Copy every record verbatim but exclude the pictures.

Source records
○ ○ ○ ○ ○

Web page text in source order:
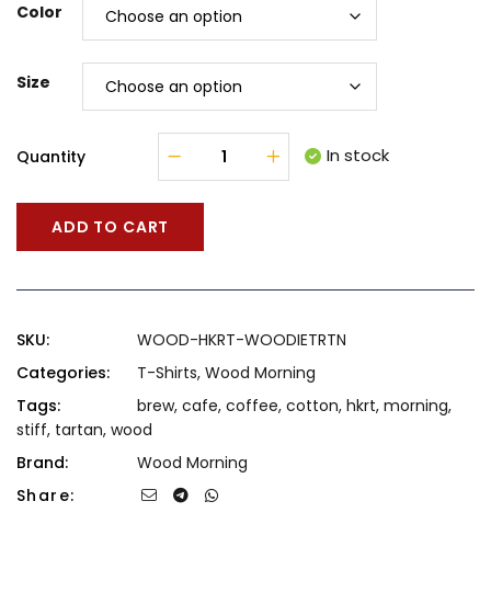
Color
Size
Quantity In stock
ADD TO CART
SKU:
WOOD-HKRT-WOODIETRTN
Categories:
T-Shirts, Wood Morning
Tags:
brew, cafe, coffee, cotton, hkrt, morning,
stiff, tartan, wood
Brand:
Wood Morning
Share:
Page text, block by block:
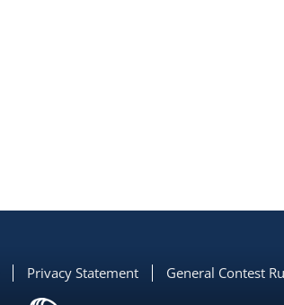
Privacy Statement General Contest
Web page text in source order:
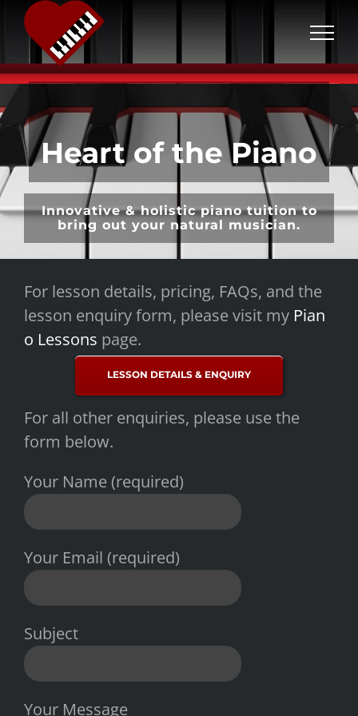
i
p
t
o
o
n
Heart of the Piano
Innovative & holistic piano tuition to
bring out your natural musician.
For lesson details, pricing, FAQs, and the
lesson enquiry form, please visit my Pian
o Lessons page.
LESSON DETAILS & ENQUIRY
For all other enquiries, please use the
form below.
Your Name (required)
Your Email (required)
Subject
Your Message
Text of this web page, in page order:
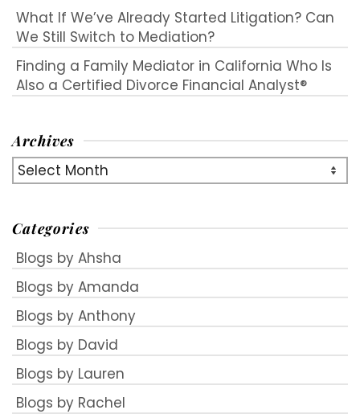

○ ○ ○ ○ ○

**RESPONSE TO THE EXERCISE:**
Web page text in source order:
Color
Size
Quantity In stock
ADD TO CART
SKU:
WOOD-HKRT-WOODIETRTN
Categories:
T-Shirts, Wood Morning
Tags:
brew, cafe, coffee, cotton, hkrt, morning,
stiff, tartan, wood
Brand:
Wood Morning
Share:
Page text, block by block:
Privacy Statement General Contest
Web page text in source order:
i
p
t
o
o
n
Heart of the Piano
Innovative & holistic piano tuition to
bring out your natural musician.
For lesson details, pricing, FAQs, and the
lesson enquiry form, please visit my Pian
o Lessons page.
LESSON DETAILS & ENQUIRY
For all other enquiries, please use the
form below.
Your Name (required)
Your Email (required)
Subject
Your Message
Text of this web page, in page order:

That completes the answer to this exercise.